MATERIAL FOR THIS EXERCISE below:

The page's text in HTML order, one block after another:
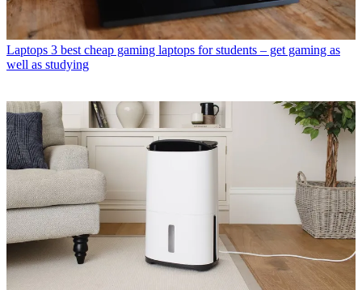
Laptops 3 best cheap gaming laptops for students – get gaming as
well as studying
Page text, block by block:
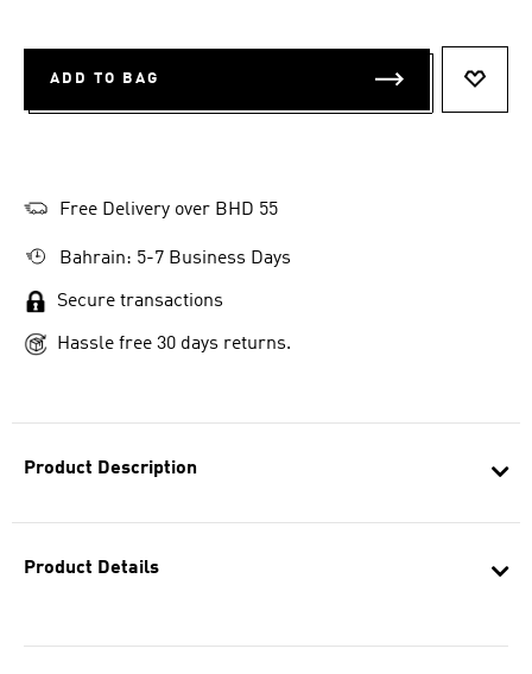
Product Description
Product Details
ADD TO BAG
Free Delivery over BHD 55
Bahrain: 5-7 Business Days
Secure transactions
Hassle free 30 days returns.
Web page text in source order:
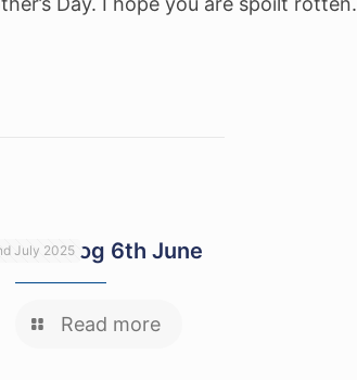
July 2025blog 6th June
Read more
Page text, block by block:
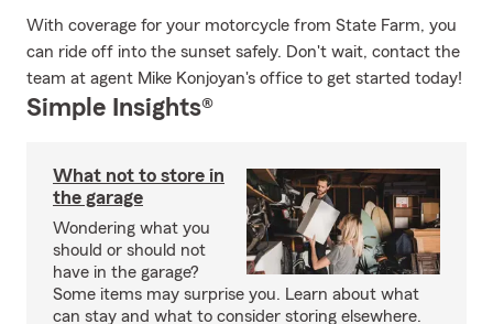
With coverage for your motorcycle from State Farm, you
can ride off into the sunset safely. Don't wait, contact the
team at agent Mike Konjoyan's office to get started today!
Simple Insights®
What not to store in
the garage
Wondering what you
should or should not
have in the garage?
Some items may surprise you. Learn about what
can stay and what to consider storing elsewhere.
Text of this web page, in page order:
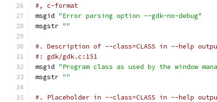
#, c-format
msgid "Error parsing option --gdk-no-debug"
msgstr ""
#. Description of --class=CLASS in --help
#: gdk/gdk.c:151
msgid "Program class as used by the window
msgstr ""
#. Placeholder in --class=CLASS in --help
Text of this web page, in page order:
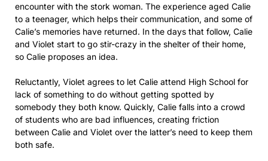
encounter with the stork woman. The experience aged Calie
to a teenager, which helps their communication, and some of
Calie’s memories have returned. In the days that follow, Calie
and Violet start to go stir-crazy in the shelter of their home,
so Calie proposes an idea.
Reluctantly, Violet agrees to let Calie attend High School for
lack of something to do without getting spotted by
somebody they both know. Quickly, Calie falls into a crowd
of students who are bad influences, creating friction
between Calie and Violet over the latter’s need to keep them
both safe.
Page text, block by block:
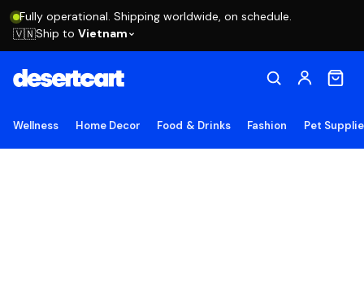
Fully operational. Shipping worldwide, on schedule.
🇻🇳Ship to Vietnam
Wellness Home Decor Food & Drinks Fashion Pet
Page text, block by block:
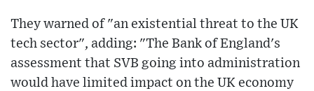
They warned of "an existential threat to the UK
tech sector", adding: "The Bank of England's
assessment that SVB going into administration
would have limited impact on the UK economy
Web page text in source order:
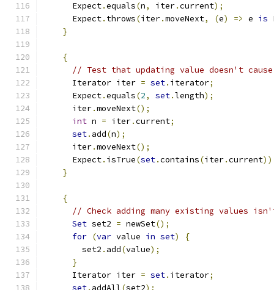
      Expect
.equals(n, iter.current);
      Expect
. throws(iter.moveNext, (e) => e is
}
{
// Test that updating value doesn't
      Iterator iter
= set. iterator;
      Expect
.equals(2, set.length);
      iter
.moveNext();
int n = iter.current;
set. add(n);
      iter
.moveNext();
      Expect
. isTrue(set.contains(iter.current
}
{
// Check adding many existing values
Set set2 = newSet();
for (var value in set)
{
        set2
. add(value);
}
      Iterator iter
= set. iterator;
set. addAll(set2);
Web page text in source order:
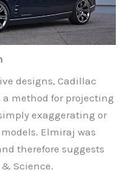
designs, Cadillac
method for projecting
exaggerating or
Elmiraj was
therefore suggests
Science.
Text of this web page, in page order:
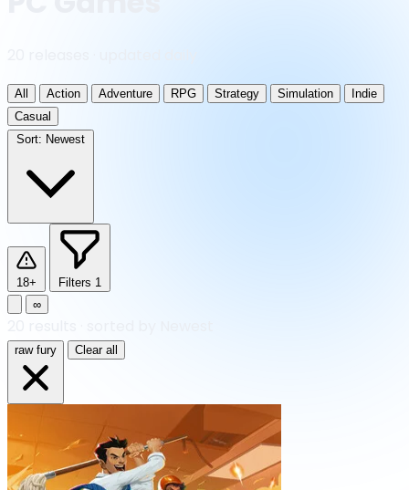
All Action Adventure RPG Strategy Simulation
Indie
Casual
Sort: Newest
18+ Filters 1
∞
raw fury Clear all
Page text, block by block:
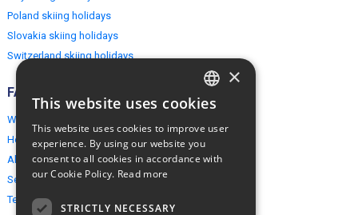
Poland skiing holidays
Slovakia skiing holidays
Switzerland skiing holidays
FAQ
Why EuropeMountains.com
How to book?
About us
Security & Privacy
Terms & Conditions
ENGLISH
×
This website uses cookies
This website uses cookies to improve user
experience. By using our website you
consent to all cookies in accordance with
our Cookie Policy. Read more
STRICTLY NECESSARY
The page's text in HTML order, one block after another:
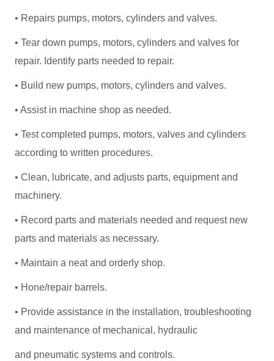
• Repairs pumps, motors, cylinders and valves.
• Tear down pumps, motors, cylinders and valves for
repair. Identify parts needed to repair.
• Build new pumps, motors, cylinders and valves.
• Assist in machine shop as needed.
• Test completed pumps, motors, valves and cylinders
according to written procedures.
• Clean, lubricate, and adjusts parts, equipment and
machinery.
• Record parts and materials needed and request new
parts and materials as necessary.
• Maintain a neat and orderly shop.
• Hone/repair barrels.
• Provide assistance in the installation, troubleshooting
and maintenance of mechanical, hydraulic
and pneumatic systems and controls.
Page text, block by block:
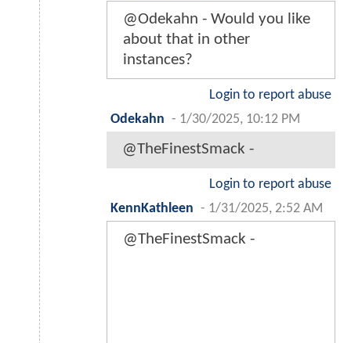
@Odekahn - Would you like
about that in other
instances?
Login to report abuse
Odekahn - 1/30/2025, 10:12 PM
@TheFinestSmack -
Login to report abuse
KennKathleen - 1/31/2025, 2:52 AM
@TheFinestSmack -
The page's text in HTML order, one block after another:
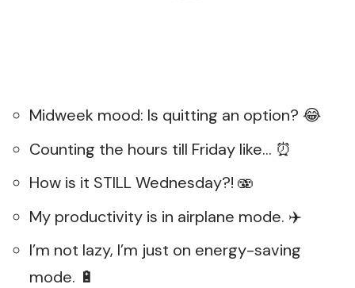
Midweek mood: Is quitting an option? 😂
Counting the hours till Friday like… ⏰
How is it STILL Wednesday?! 🫨
My productivity is in airplane mode. ✈️
I’m not lazy, I’m just on energy-saving
mode. 🔋
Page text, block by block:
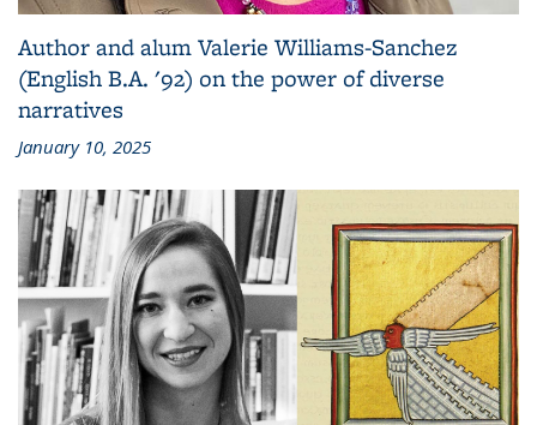
Author and alum Valerie Williams-Sanchez
(English B.A. '92) on the power of diverse
narratives
January 10, 2025
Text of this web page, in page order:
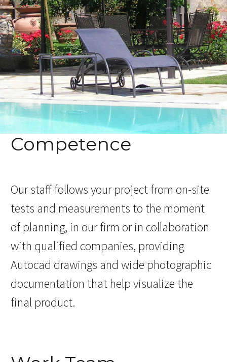
Competence
Our staff follows your project from on-site
tests and measurements to the moment
of planning, in our firm or in collaboration
with qualified companies, providing
Autocad drawings and wide photographic
documentation that help visualize the
final product.
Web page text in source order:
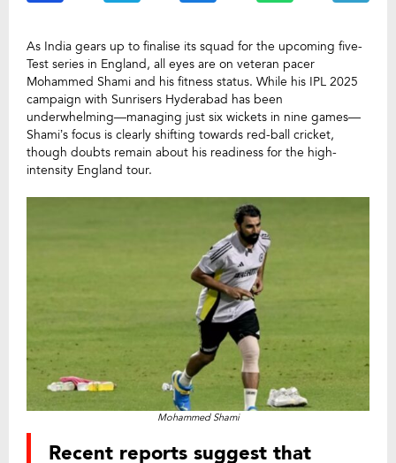
As India gears up to finalise its squad for the upcoming five-
Test series in England, all eyes are on veteran pacer
Mohammed Shami and his fitness status. While his IPL 2025
campaign with Sunrisers Hyderabad has been
underwhelming—managing just six wickets in nine games—
Shami’s focus is clearly shifting towards red-ball cricket,
though doubts remain about his readiness for the high-
intensity England tour.
Mohammed Shami
Recent reports suggest that
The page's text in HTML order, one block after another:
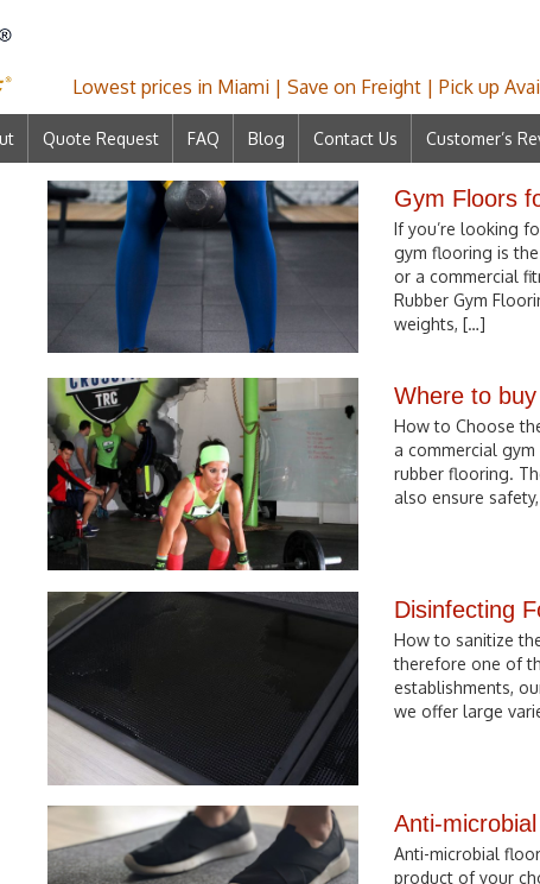
Lowest prices in Miami | Save on Freight | Pick up
Quote Request FAQ Blog Contact Us Customer’s
Gym Floors
If you’re looking
gym flooring is
or a commercial
Rubber Gym
weights, […]
Where to
How to Choose
a commercial
rubber flooring.
also ensure
Disinfecting
How to sanitize
therefore one of
establishments,
we offer large
Anti-
Anti-microbial
product of your
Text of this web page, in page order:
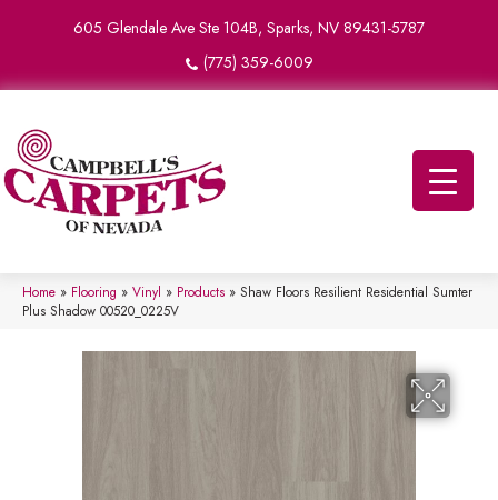
605 Glendale Ave Ste 104B, Sparks, NV 89431-5787
(775) 359-6009
Home » Flooring » Vinyl » Products » Shaw Floors Resilient Residential Sumter
Plus Shadow 00520_0225V
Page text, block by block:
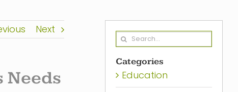
Next
Needs
Search
for:
Categories
Education
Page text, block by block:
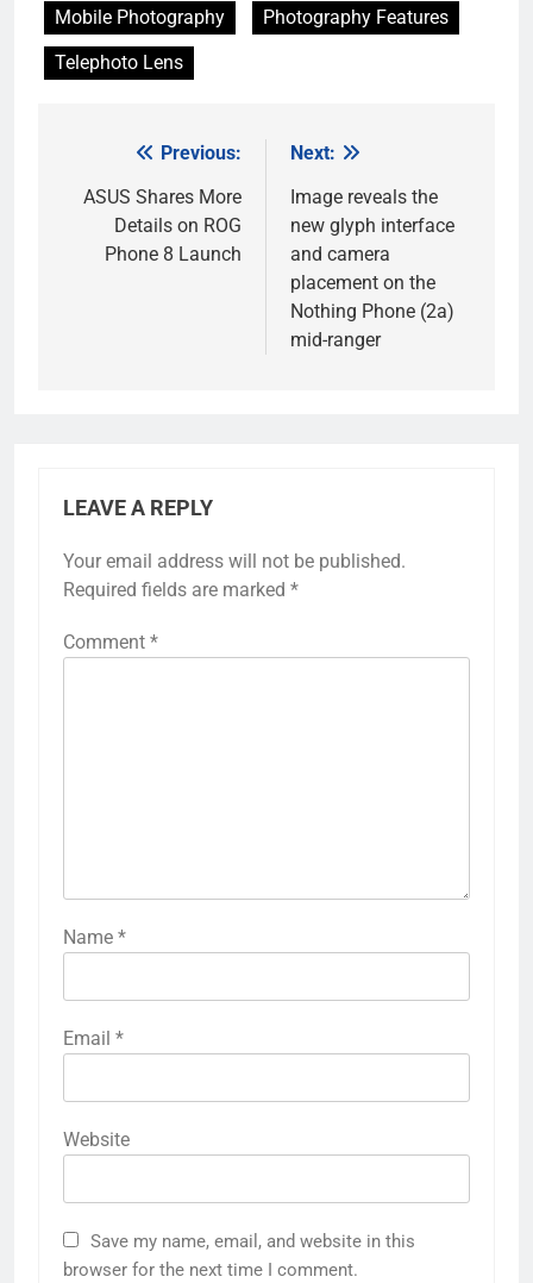
Mobile Photography
Photography Features
Telephoto Lens
navigation
Previous:
ASUS Shares More
Details on ROG
Phone 8 Launch
Next:
Image reveals the
new glyph interface
and camera
placement on the
Nothing Phone (2a)
mid-ranger
LEAVE A REPLY
Your email address will not be published.
Required fields are marked *
Comment *
Name *
Email *
Website
Save my name, email, and website in this
browser for the next time I comment.
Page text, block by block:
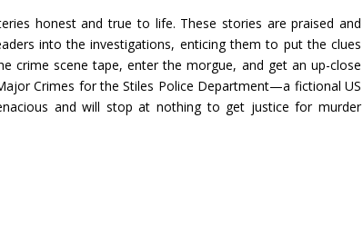
honest and true to life. These stories are praised and
into the investigations, enticing them to put the clues
crime scene tape, enter the morgue, and get an up-close
Crimes for the Stiles Police Department—a fictional US
and will stop at nothing to get justice for murder
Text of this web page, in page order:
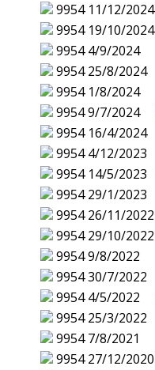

End of MATERIAL FOR THIS EXERCISE.

■ TASK BRIEF
Should there be pictures in the data, leave them out and return the rest exactly.

■ FINISHED TASK
The page's text in HTML order, one block after another:
Laptops 3 best cheap gaming laptops for students – get gaming as
well as studying
Page text, block by block:
Product Description
Product Details
ADD TO BAG
Free Delivery over BHD 55
Bahrain: 5-7 Business Days
Secure transactions
Hassle free 30 days returns.
Web page text in source order:
July 2025blog 6th June
Read more
Page text, block by block:
With coverage for your motorcycle from State Farm, you
can ride off into the sunset safely. Don't wait, contact the
team at agent Mike Konjoyan's office to get started today!
Simple Insights®
What not to store in
the garage
Wondering what you
should or should not
have in the garage?
Some items may surprise you. Learn about what
can stay and what to consider storing elsewhere.
Text of this web page, in page order:
#, c-format
msgid "Error parsing option --gdk-no-debug"
msgstr ""
#. Description of --class=CLASS in --help
#: gdk/gdk.c:151
msgid "Program class as used by the window
msgstr ""
#. Placeholder in --class=CLASS in --help
Text of this web page, in page order:
encounter with the stork woman. The experience aged Calie
to a teenager, which helps their communication, and some of
Calie’s memories have returned. In the days that follow, Calie
and Violet start to go stir-crazy in the shelter of their home,
so Calie proposes an idea.
Reluctantly, Violet agrees to let Calie attend High School for
lack of something to do without getting spotted by
somebody they both know. Quickly, Calie falls into a crowd
of students who are bad influences, creating friction
between Calie and Violet over the latter’s need to keep them
both safe.
Page text, block by block:
Fully operational. Shipping worldwide, on schedule.
🇻🇳Ship to Vietnam
Wellness Home Decor Food & Drinks Fashion Pet
Page text, block by block:
They warned of "an existential threat to the UK
tech sector", adding: "The Bank of England's
assessment that SVB going into administration
would have limited impact on the UK economy
Web page text in source order:
      Expect
.equals(n, iter.current);
      Expect
. throws(iter.moveNext, (e) => e is
}
{
// Test that updating value doesn't
      Iterator iter
= set. iterator;
      Expect
.equals(2, set.length);
      iter
.moveNext();
int n = iter.current;
set. add(n);
      iter
.moveNext();
      Expect
. isTrue(set.contains(iter.current
}
{
// Check adding many existing values
Set set2 = newSet();
for (var value in set)
{
        set2
. add(value);
}
      Iterator iter
= set. iterator;
set. addAll(set2);
Web page text in source order:
designs, Cadillac
method for projecting
exaggerating or
Elmiraj was
therefore suggests
Science.
Text of this web page, in page order:
All Action Adventure RPG Strategy Simulation
Indie
Casual
Sort: Newest
18+ Filters 1
∞
raw fury Clear all
Page text, block by block:
Poland skiing holidays
Slovakia skiing holidays
Switzerland skiing holidays
FAQ
Why EuropeMountains.com
How to book?
About us
Security & Privacy
Terms & Conditions
ENGLISH
×
This website uses cookies
This website uses cookies to improve user
experience. By using our website you
consent to all cookies in accordance with
our Cookie Policy. Read more
STRICTLY NECESSARY
The page's text in HTML order, one block after another:
• Repairs pumps, motors, cylinders and valves.
• Tear down pumps, motors, cylinders and valves for
repair. Identify parts needed to repair.
• Build new pumps, motors, cylinders and valves.
• Assist in machine shop as needed.
• Test completed pumps, motors, valves and cylinders
according to written procedures.
• Clean, lubricate, and adjusts parts, equipment and
machinery.
• Record parts and materials needed and request new
parts and materials as necessary.
• Maintain a neat and orderly shop.
• Hone/repair barrels.
• Provide assistance in the installation, troubleshooting
and maintenance of mechanical, hydraulic
and pneumatic systems and controls.
Page text, block by block:
@Odekahn - Would you like
about that in other
instances?
Login to report abuse
Odekahn - 1/30/2025, 10:12 PM
@TheFinestSmack -
Login to report abuse
KennKathleen - 1/31/2025, 2:52 AM
@TheFinestSmack -
The page's text in HTML order, one block after another:
Midweek mood: Is quitting an option? 😂
Counting the hours till Friday like… ⏰
How is it STILL Wednesday?! 🫨
My productivity is in airplane mode. ✈️
I’m not lazy, I’m just on energy-saving
mode. 🔋
Page text, block by block:
Author and alum Valerie Williams-Sanchez
(English B.A. '92) on the power of diverse
narratives
January 10, 2025
Text of this web page, in page order:
Competence
Our staff follows your project from on-site
tests and measurements to the moment
of planning, in our firm or in collaboration
with qualified companies, providing
Autocad drawings and wide photographic
documentation that help visualize the
final product.
Web page text in source order:
As India gears up to finalise its squad for the upcoming five-
Test series in England, all eyes are on veteran pacer
Mohammed Shami and his fitness status. While his IPL 2025
campaign with Sunrisers Hyderabad has been
underwhelming—managing just six wickets in nine games—
Shami’s focus is clearly shifting towards red-ball cricket,
though doubts remain about his readiness for the high-
intensity England tour.
Mohammed Shami
Recent reports suggest that
The page's text in HTML order, one block after another:
Lowest prices in Miami | Save on Freight | Pick up
Quote Request FAQ Blog Contact Us Customer’s
Gym Floors
If you’re looking
gym flooring is
or a commercial
Rubber Gym
weights, […]
Where to
How to Choose
a commercial
rubber flooring.
also ensure
Disinfecting
How to sanitize
therefore one of
establishments,
we offer large
Anti-
Anti-microbial
product of your
Text of this web page, in page order:
605 Glendale Ave Ste 104B, Sparks, NV 89431-5787
(775) 359-6009
Home » Flooring » Vinyl » Products » Shaw Floors Resilient Residential Sumter
Plus Shadow 00520_0225V
Page text, block by block:
Next
Needs
Search
for:
Categories
Education
Page text, block by block:
Mobile Photography
Photography Features
Telephoto Lens
navigation
Previous:
ASUS Shares More
Details on ROG
Phone 8 Launch
Next:
Image reveals the
new glyph interface
and camera
placement on the
Nothing Phone (2a)
mid-ranger
LEAVE A REPLY
Your email address will not be published.
Required fields are marked *
Comment *
Name *
Email *
Website
Save my name, email, and website in this
browser for the next time I comment.
Page text, block by block:
honest and true to life. These stories are praised and
into the investigations, enticing them to put the clues
crime scene tape, enter the morgue, and get an up-close
Crimes for the Stiles Police Department—a fictional US
and will stop at nothing to get justice for murder
Text of this web page, in page order:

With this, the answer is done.